Try it:
Could you please find each line in the records that contains the word "February" and copy it?

======== Data supplied ========

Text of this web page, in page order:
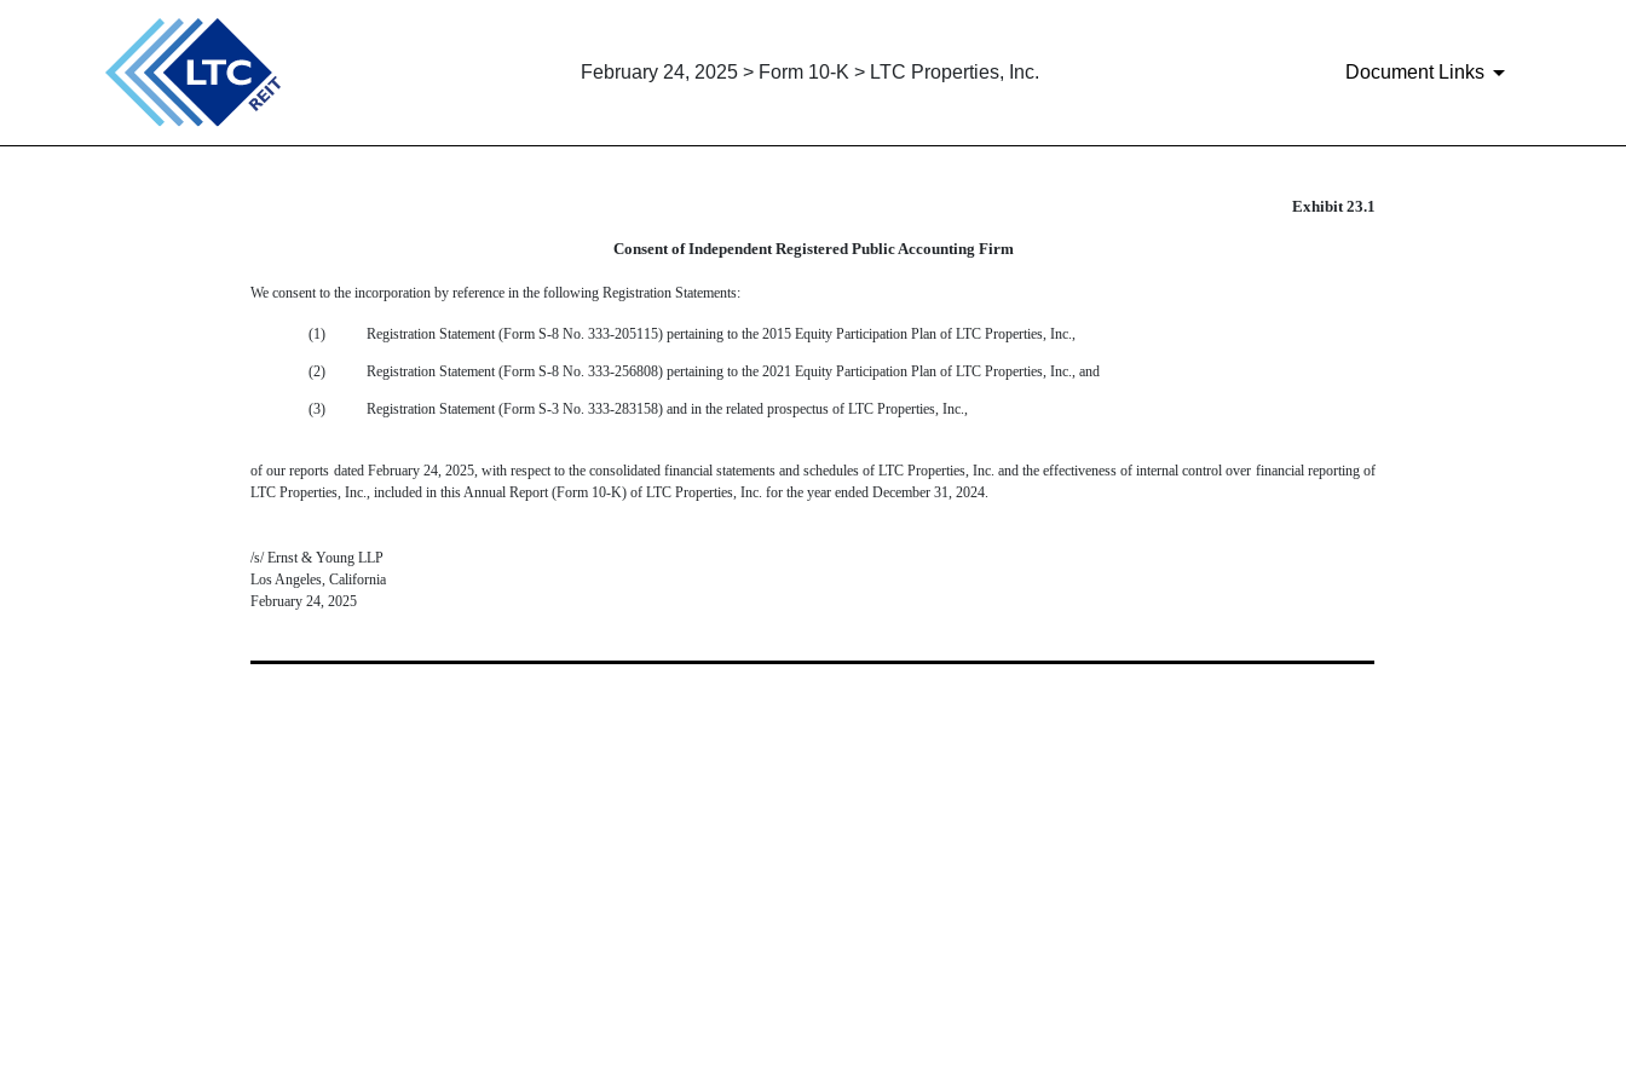
February 24, 2025 > Form 10-K > LTC Properties, Inc. Document Links
Exhibit 23.1
Consent of Independent Registered Public Accounting Firm
We consent to the incorporation by reference in the following Registration Statements:
(1) Registration Statement (Form S-8 No. 333-205115) pertaining to the 2015 Equity Participation Plan of LTC Properties, Inc.,
(2) Registration Statement (Form S-8No. 333-256808) pertaining to the 2021 Equity Participation Plan of LTC Properties, Inc., and
(3) Registration Statement (Form S-3 No. 333-283158) and in the related prospectus of LTC Properties, Inc.,
of our reports dated February 24, 2025, with respect to the consolidated financial statements and schedules of LTC Properties, Inc. and the effectiveness of internal control over financial reporting of
LTC Properties, Inc., included in this Annual Report (Form 10-K) of LTC Properties, Inc. for the year ended December 31, 2024.
/s/ Ernst & Young LLP
Los Angeles, California
February 24, 2025

========

Exercise result:
February 24, 2025 > Form 10-K > LTC Properties, Inc. Document Links
of our reports dated February 24, 2025, with respect to the consolidated financial statements and schedules of LTC Properties, Inc. and the effectiveness of internal control over financial reporting of
February 24, 2025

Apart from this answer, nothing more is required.